The values of shear strength for the LR,L specimens had a mean value of 4.4 ± 0.7 MPa, with a standard deviation of 0.85 MPa and a COV of 19.2%. The ultimate force had a mean value of 2448 ± 404 N, a standard deviation of 492 N and a COV of 20.1%. The apparent shear modulus had a value of 392 ± 55 MPa, a standard deviation of 67 MPa and a COV of 17.1%. In linear elastic orthotropic theory, the LR and RL moduli are considered as equal. The value of the modulus obtained from LR,L specimens is relatively low. The reason lies in the high variability of the measured shear angles: a COVs of 34% from the Expression (5) and 54% for the Expression (2). Hence, they were considered nonrealistic results and disregarded.
Figure 9 and
Figure 10 show the stress–strain relationships for LR,L and LR,R specimens, respectively. The shear angles were taken from Expression (2) for the central point. The red lines show a linear fit in the range of results from 0.25 of the ultimate force up to the moment of failure. The LR,L specimens present a brittle failure (
Figure 9), while LR,R present a linear behavior up to the first crack. After the crack, the specimen is changing the configuration and the specimen is slightly rotating and deforming, which is why the experimental points seem to lay on each other, due to stress loss after the crack, especially on the specimens shown in
Figure 10b,e. The obtained LR,L average modulus of shear is approximately 350 MPa, while that of LR,R is approximately 840 MPa. These results are similar to those shown above in
Table 1 and
Table 2. This confirms the validity of the previously adopted methods.
The results of the LR,L specimens shows a very low average modulus of shear of approximately 400 MPa, while the LR,R modulus is approximately 800 MPa. It may be caused by a relatively great ratio of earlywood-to-latewood width in the used wooden specimens. This ratio depends only on the growth conditions of the tree. The experimental scheme causes that, in the LR,L direction, the earlywood becomes dominant in material behavior as the more susceptible material part, whereas, in the LR,R direction, both material parts, early- and latewood, are working simultaneously.

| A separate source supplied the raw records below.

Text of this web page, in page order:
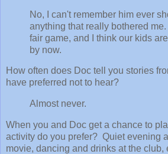
No, I can't remember him ever
anything that really bothered
fair game, and I think our kids
by now.
How often does Doc tell you stories
have preferred not to hear?
Almost never.
When you and Doc get a chance to
activity do you prefer? Quiet evening
movie, dancing and drinks at the club,
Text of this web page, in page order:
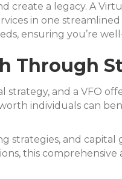
create a legacy. A
in one
ensuring you’re
Through
and a VFO
individuals can
and
this
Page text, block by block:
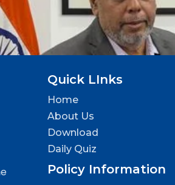
Quick LInks
Home
About Us
Download
Daily Quiz
Policy Information
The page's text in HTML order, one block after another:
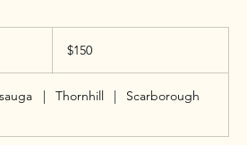
Canadian
dollars$150
Thornhill
Scarborough
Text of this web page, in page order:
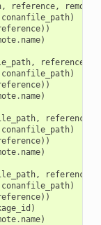
, reference, remote
conanfile_path)
))
. name)
, reference
conanfile_path)
))
. name)
, reference
conanfile_path)
))
. name)
, reference
conanfile_path)
))
)
. name)
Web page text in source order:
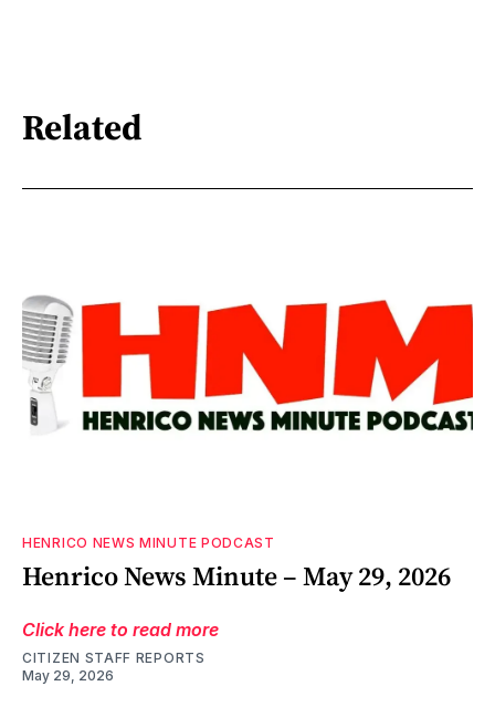
Related
HENRICO NEWS MINUTE PODCAST
Henrico News Minute – May 29, 2026
Click here to read more
CITIZEN STAFF REPORTS
May 29, 2026
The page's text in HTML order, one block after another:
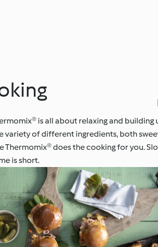
is all about relaxing and
variety of different ingredients, both
Thermomix® does the cooking for you.
is short.
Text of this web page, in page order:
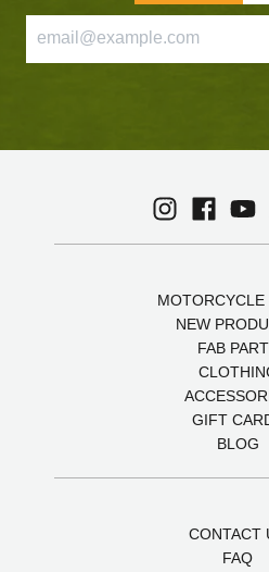
MOTORCYCLE
NEW
FAB
GIFT
BLOG
CONTACT
FAQ
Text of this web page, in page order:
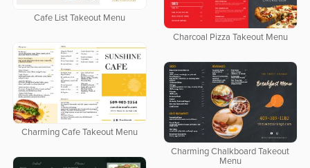
Cafe List Takeout Menu
Charcoal Pizza Takeout Menu
Charming Cafe Takeout Menu
Charming Chalkboard Takeout
Menu
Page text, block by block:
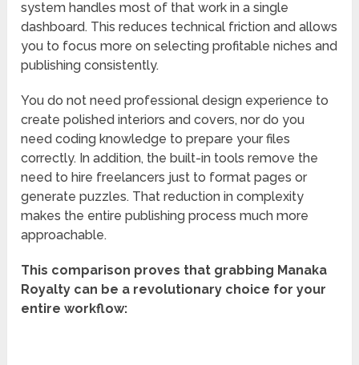
system handles most of that work in a single
dashboard. This reduces technical friction and allows
you to focus more on selecting profitable niches and
publishing consistently.
You do not need professional design experience to
create polished interiors and covers, nor do you
need coding knowledge to prepare your files
correctly. In addition, the built-in tools remove the
need to hire freelancers just to format pages or
generate puzzles. That reduction in complexity
makes the entire publishing process much more
approachable.
This comparison proves that grabbing Manaka
Royalty can be a revolutionary choice for your
entire workflow:
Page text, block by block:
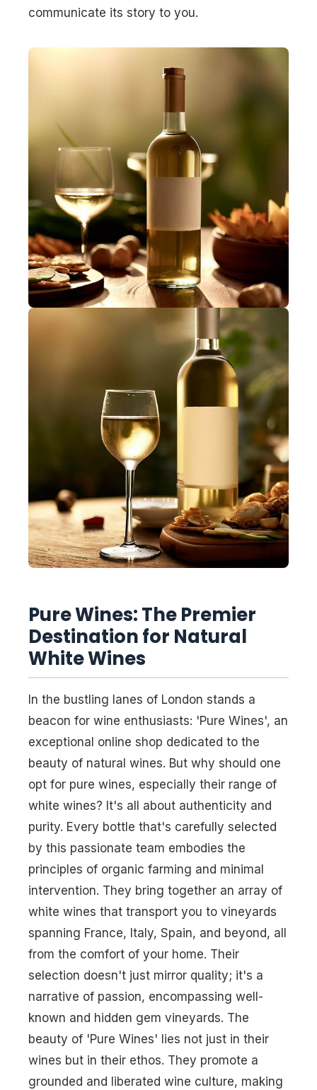
communicate its story to you.
Pure Wines: The Premier
Destination for Natural
White Wines
In the bustling lanes of London stands a
beacon for wine enthusiasts: 'Pure Wines', an
exceptional online shop dedicated to the
beauty of natural wines. But why should one
opt for pure wines, especially their range of
white wines? It's all about authenticity and
purity. Every bottle that's carefully selected
by this passionate team embodies the
principles of organic farming and minimal
intervention. They bring together an array of
white wines that transport you to vineyards
spanning France, Italy, Spain, and beyond, all
from the comfort of your home. Their
selection doesn't just mirror quality; it's a
narrative of passion, encompassing well-
known and hidden gem vineyards. The
beauty of 'Pure Wines' lies not just in their
wines but in their ethos. They promote a
grounded and liberated wine culture, making
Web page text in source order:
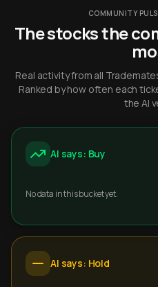
COMMUNITY
The stocks the
Real activity from all
Ranked by how often each
the AI
AI says: Buy
No data in this bucket yet.
AI says: Hold
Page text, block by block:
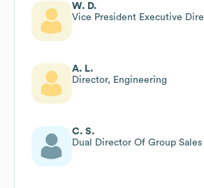
W. D.
Vice President Executive
A. L.
Director, Engineering
C. S.
Dual Director Of Group Sales
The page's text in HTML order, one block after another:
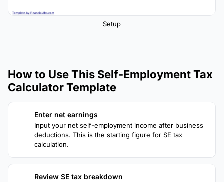
Setup
How to Use This Self-Employment Tax
Calculator Template
Enter net earnings
Input your net self-employment income after business
deductions. This is the starting figure for SE tax
calculation.
Review SE tax breakdown
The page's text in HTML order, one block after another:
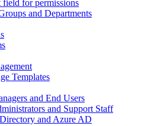
for permissions
and Departments
Templates
and End Users
and Support Staff
and Azure AD
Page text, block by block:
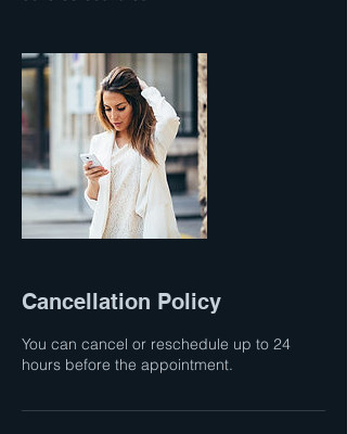
Cancellation Policy
You can cancel or reschedule up to 24
hours before the appointment.
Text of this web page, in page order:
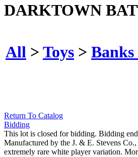
DARKTOWN
All > Toys >
Return To Catalog
Bidding
This lot is closed for bidding. Bidding
Manufactured by the J. & E. Stevens
extremely rare white player variation.
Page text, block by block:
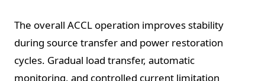
The overall ACCL operation improves stability
during source transfer and power restoration
cycles. Gradual load transfer, automatic
monitoring, and controlled current limitation
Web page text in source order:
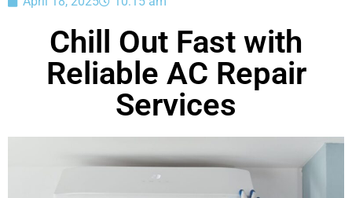
Chill Out Fast with
Reliable AC Repair
Services
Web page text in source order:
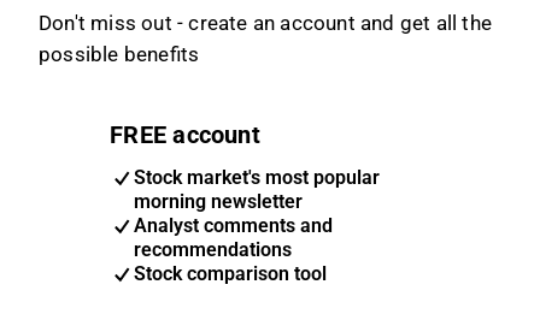
Don't miss out - create an account and get all the
possible benefits
FREE account
Stock market's most popular
morning newsletter
Analyst comments and
recommendations
Stock comparison tool
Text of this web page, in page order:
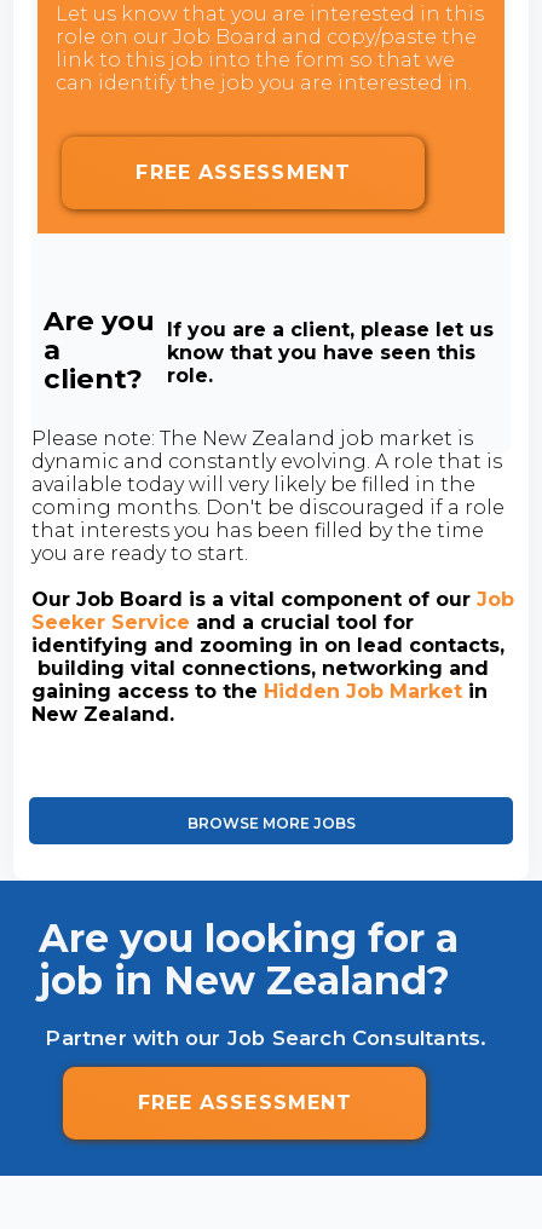
Let us know that you are interested in this
role on our Job Board and copy/paste the
link to this job into the form so that we
can identify the job you are interested in.
FREE ASSESSMENT
Are you
a
client?
If you are a client, please let us
know that you have seen this
role.
Please note: The New Zealand job market is
dynamic and constantly evolving. A role that is
available today will very likely be filled in the
coming months. Don't be discouraged if a role
that interests you has been filled by the time
you are ready to start.
Our Job Board is a vital component of ourJob
Seeker Service and a crucial tool for
identifying and zooming in on lead contacts,
building vital connections, networking and
gaining access to the Hidden Job Market in
New Zealand.
BROWSE MORE JOBS
Are you looking for a
job in New Zealand?
Partner with our Job Search Consultants.
FREE ASSESSMENT
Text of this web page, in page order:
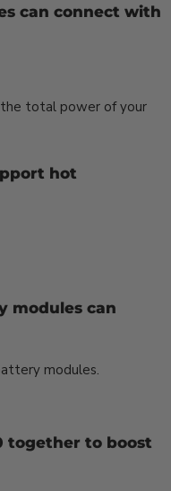
can connect with
total power of your
hot
modules can
modules.
together to boost
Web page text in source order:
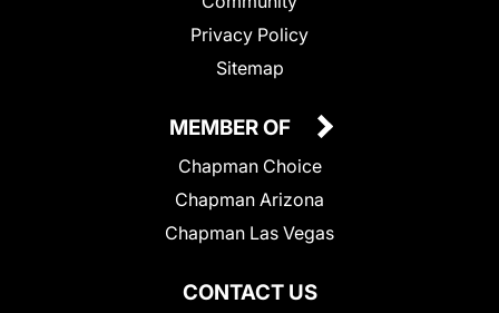
Privacy Policy
Sitemap
CONTACT US
MEMBER OF
Chapman Choice
Chapman Arizona
Chapman Las Vegas
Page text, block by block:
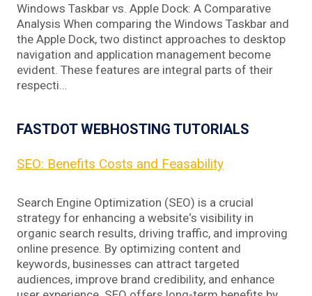
Windows Taskbar vs. Apple Dock: A Comparative
Analysis When comparing the Windows Taskbar and
the Apple Dock, two distinct approaches to desktop
navigation and application management become
evident. These features are integral parts of their
respecti…
FASTDOT WEBHOSTING TUTORIALS
SEO: Benefits Costs and Feasability
Search Engine Optimization (SEO) is a crucial
strategy for enhancing a website‘s visibility in
organic search results, driving traffic, and improving
online presence. By optimizing content and
keywords, businesses can attract targeted
audiences, improve brand credibility, and enhance
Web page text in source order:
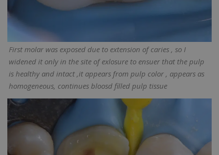
First molar was exposed due to extension of caries , so I
widened it only in the site of exlosure to ensuer that the pulp
is healthy and intact ,it appears from pulp color , appears as
homogeneous, continues bloosd filled pulp tissue
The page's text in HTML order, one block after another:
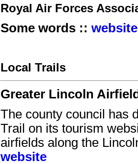
Royal Air Forces
Some words :: website
Local Trails
Greater Lincoln
The county council has
Trail on its tourism
airfields along the
website
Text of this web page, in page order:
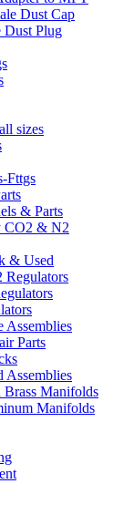
Dust Cap
Dust Plug
sizes
Fttgs
& Parts
CO2 & N2
& Used
Regulators
Assemblies
Parts
Assemblies
Brass Manifolds
Manifolds
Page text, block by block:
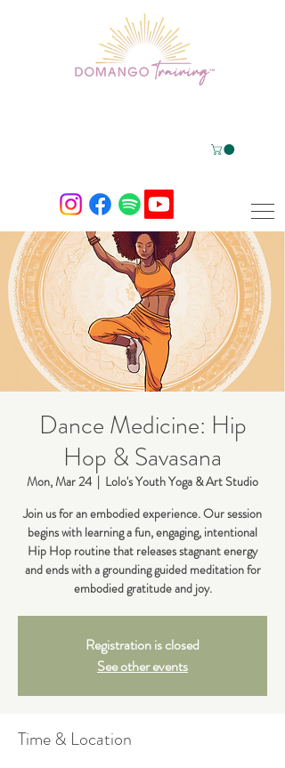
Dance Medicine: Hip
Hop & Savasana
Mon, Mar 24
  |
Lolo's Youth Yoga & Art Studio
Join us for an embodied experience. Our session
begins with learning a fun, engaging, intentional
Hip Hop routine that releases stagnant energy
and ends with a grounding guided meditation for
embodied gratitude and joy.
Registration is closed
See other events
Time & Location
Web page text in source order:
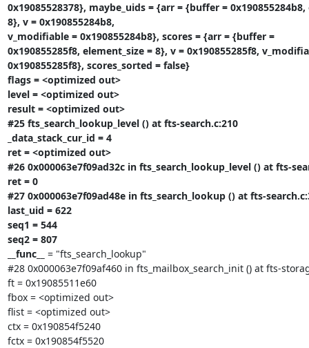
0x19085528378}, maybe_uids = {arr = {buffer = 0x190855284b8,
8}, v = 0x190855284b8,
v_modifiable = 0x190855284b8}, scores = {arr = {buffer =
0x190855285f8, element_size = 8}, v = 0x190855285f8,
0x190855285f8}, scores_sorted = false}
flags = <optimized out>
level = <optimized out>
result = <optimized out>
#25 fts_search_lookup_level () at fts-search.c:210
_data_stack_cur_id = 4
ret = <optimized out>
#26 0x000063e7f09ad32c in fts_search_lookup_level () at fts-
ret = 0
#27 0x000063e7f09ad48e in fts_search_lookup () at fts-
last_uid = 622
seq1 = 544
seq2 = 807
__func__
= "fts_search_lookup"
#28 0x000063e7f09af460 in fts_mailbox_search_init () at fts-
ft = 0x19085511e60
fbox = <optimized out>
flist = <optimized out>
ctx = 0x190854f5240
fctx = 0x190854f5520
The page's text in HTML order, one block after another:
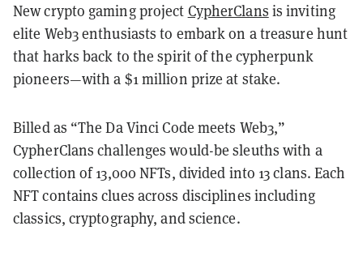
New crypto gaming project CypherClans is inviting
elite Web3 enthusiasts to embark on a treasure hunt
that harks back to the spirit of the cypherpunk
pioneers—with a $1 million prize at stake.
Billed as “The Da Vinci Code meets Web3,”
CypherClans challenges would-be sleuths with a
collection of 13,000 NFTs, divided into 13 clans. Each
NFT contains clues across disciplines including
classics, cryptography, and science.
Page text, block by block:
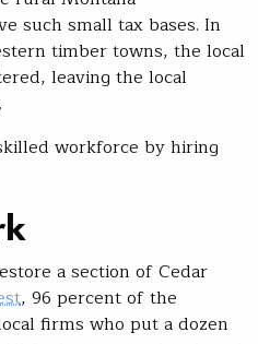
such small tax bases. In
timber towns, the local
leaving the local
workforce by hiring
a section of Cedar
, 96 percent of the
firms who put a dozen
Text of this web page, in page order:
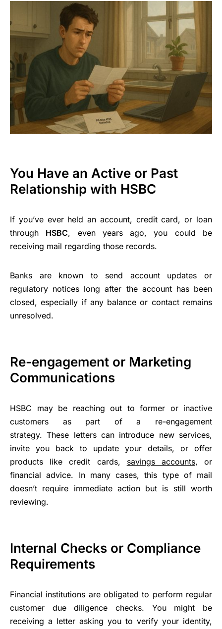
You Have an Active or Past
Relationship with HSBC
If you’ve ever held an account, credit card, or loan
through HSBC, even years ago, you could be
receiving mail regarding those records.
Banks are known to send account updates or
regulatory notices long after the account has been
closed, especially if any balance or contact remains
unresolved.
Re-engagement or Marketing
Communications
HSBC may be reaching out to former or inactive
customers as part of a re-engagement
strategy. These letters can introduce new services,
invite you back to update your details, or offer
products like credit cards, savings accounts, or
financial advice. In many cases, this type of mail
doesn’t require immediate action but is still worth
reviewing.
Internal Checks or Compliance
Requirements
Financial institutions are obligated to perform regular
customer due diligence checks. You might be
receiving a letter asking you to verify your identity,
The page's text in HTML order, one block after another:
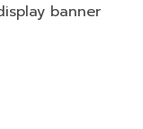
banner
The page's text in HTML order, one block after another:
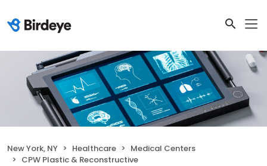
New York, NY Healthcare
Medical Centers
CPW Plastic & Reconstructive
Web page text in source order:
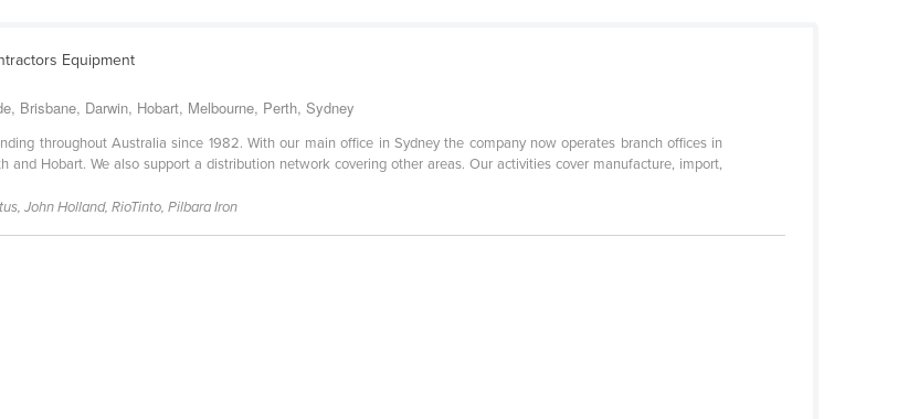
Equipment
Brisbane, Darwin, Hobart, Melbourne, Perth, Sydney
throughout Australia since 1982. With our main office in Sydney the company now operates branch offices in
and Hobart. We also support a distribution network covering other areas. Our activities cover manufacture, import,
John Holland, RioTinto, Pilbara Iron
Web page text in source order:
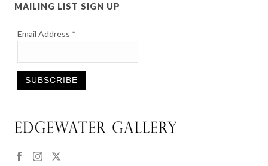
MAILING LIST SIGN UP
Email Address *
Contact
Please
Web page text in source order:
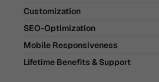
Customization
SEO-Optimization
Mobile Responsiveness
Lifetime Benefits & Support
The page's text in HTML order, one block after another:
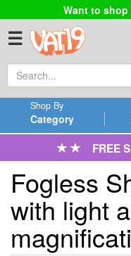
Want to
☰
Category
Shop By
FREE
Fogless
with light
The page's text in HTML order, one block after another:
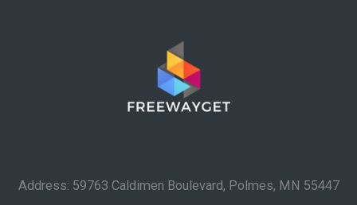
Address: 59763 Caldimen Boulevard, Polmes, MN 55447
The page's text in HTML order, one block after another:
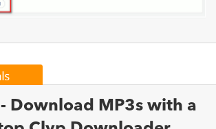
Download MP3s with a
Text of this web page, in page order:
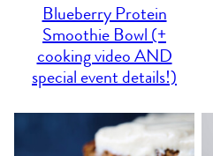
Blueberry Protein
Smoothie Bowl (+
cooking video AND
special event details!)
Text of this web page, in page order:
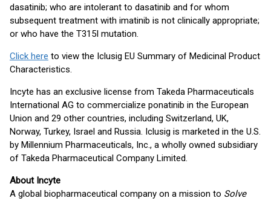
dasatinib; who are intolerant to dasatinib and for whom
subsequent treatment with imatinib is not clinically appropriate;
or who have the T315I mutation.
Click here to view the Iclusig EU Summary of Medicinal Product
Characteristics.
Incyte has an exclusive license from Takeda Pharmaceuticals
International AG to commercialize ponatinib in the European
Union and 29 other countries, including Switzerland, UK,
Norway, Turkey, Israel and Russia. Iclusig is marketed in the U.S.
by Millennium Pharmaceuticals, Inc., a wholly owned subsidiary
of Takeda Pharmaceutical Company Limited.
About Incyte
A global biopharmaceutical company on a mission to Solve
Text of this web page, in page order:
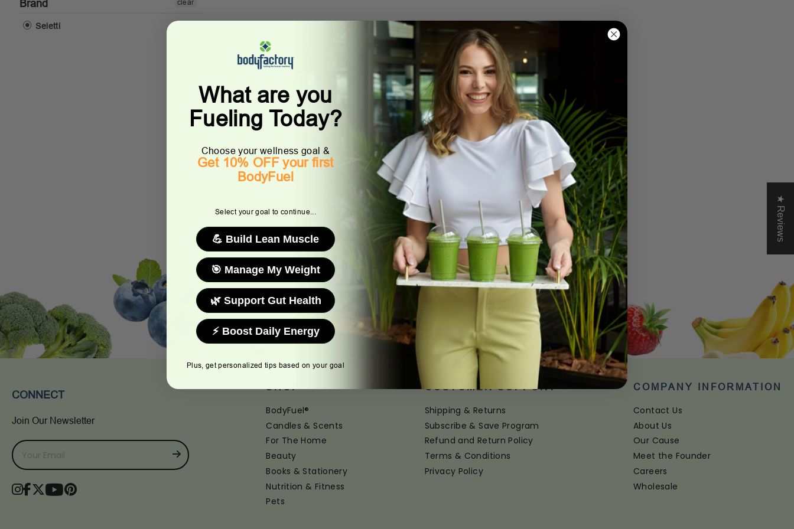
Brand
Seletti
clear
CONNECT
Join Our Newsletter
SHOP
BodyFuel®
Candles & Scents
For The Home
Beauty
Books & Stationery
Nutrition & Fitness
Pets
CUSTOMER SUPPORT
Shipping & Returns
Subscribe & Save Program
Refund and Return Policy
Terms & Conditions
Privacy Policy
COMPANY INFORMATION
Contact Us
About Us
Our Cause
Meet the Founder
Careers
Wholesale
★ Reviews
What are you
Fueling Today?
Choose your wellness goal &
Get 10% OFF your first
BodyFuel
Select your goal to continue...
💪 Build Lean Muscle
🎯 Manage My Weight
🌿 Support Gut Health
⚡ Boost Daily Energy
Plus, get personalized tips based on your goal
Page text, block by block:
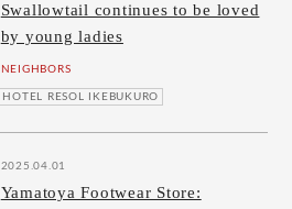
Swallowtail continues to be loved
by young ladies
NEIGHBORS
HOTEL RESOL IKEBUKURO
2025.04.01
Yamatoya Footwear Store:
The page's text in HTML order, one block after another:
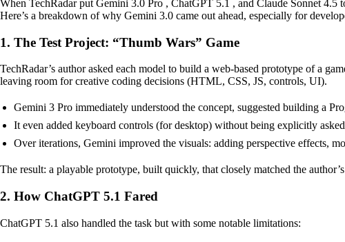
When TechRadar put Gemini 3.0 Pro , ChatGPT 5.1 , and Claude Sonnet 4.5
Here’s a breakdown of why Gemini 3.0 came out ahead, especially for
1. The Test Project: “Thumb Wars” Game
TechRadar’s author asked each model to build a web-based prototype of a
leaving room for creative coding decisions (HTML, CSS, JS, controls, UI).
Gemini 3 Pro immediately understood the concept, suggested building a
It even added keyboard controls (for desktop) without being explicitly
Over iterations, Gemini improved the visuals: adding perspective effects,
The result: a playable prototype, built quickly, that closely matched the
2. How ChatGPT 5.1 Fared
ChatGPT 5.1 also handled the task but with some notable limitations:
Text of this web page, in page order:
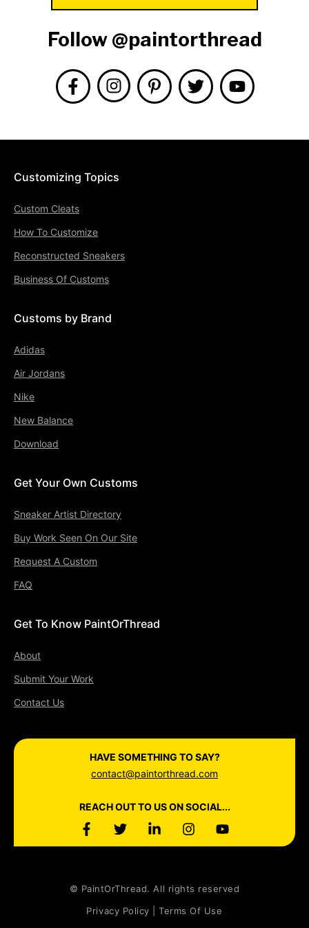
Follow @paintorthread
Customizing Topics
Custom Cleats
How To Customize
Reconstructed Sneakers
Business Of Customs
Customs by Brand
Adidas
Air Jordans
Nike
New Balance
Download
Get Your Own Customs
Sneaker Artist Directory
Buy Work Seen On Our Site
Request A Custom
FAQ
Get To Know PaintOrThread
About
Submit Your Work
Contact Us
HAVE SOMETHING TO SAY?
contact@paintorthread.com
REACH OUT TO US ON SOCIAL...
© PaintOrThread. All rights reserved
Privacy Policy | Terms Of Use
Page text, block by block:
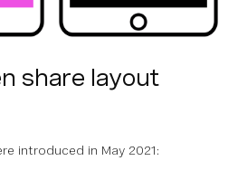
share layout
introduced in May 2021:

Another issue lays in system accuracy. Consider the noise of the system; analyzing the chart of the L3 specimen in
Figure 6a, successive points from each line can differ even by 25%. These values are calculated using Expression (2), which uses a small area to gather information called facets, i.e., a square defined in pixel size in the software (in this case 19 × 19 pixels) and corresponding true dimensions of approximately 0.5 × 0.5 mm
2 (in this particular case). For homogeneous fields with large strain values, such as plastic flows in steel or displacements of parts, this is sufficient. However, it may be more complex to calculate a very inhomogeneous strain field, where early- and latewood particles are mixed, and strains are very low. Therefore, we can consider the maps as a qualitative source of information. However, this does not forbid the quantitative analysis—the noise of the results is relatively high but can be reduced to some level by averaging results, as well as considering using a greater calculating area—of the aforementioned facets, where it is possible to increase such fields to dimensions of even 50 × 50 or 100 × 100 pixels to reduce the noise at a cost of calculation time, which was already proved by some experimental works. Moreover, the displacement measuring accuracy can be easily increased by using a greater length of the measuring base. That is why the apparent values of the moduli and ultimate shear angles are reliable—the values are calculated using a 10 × 10 mm
2 square and the displacement of these points is seen by the system well.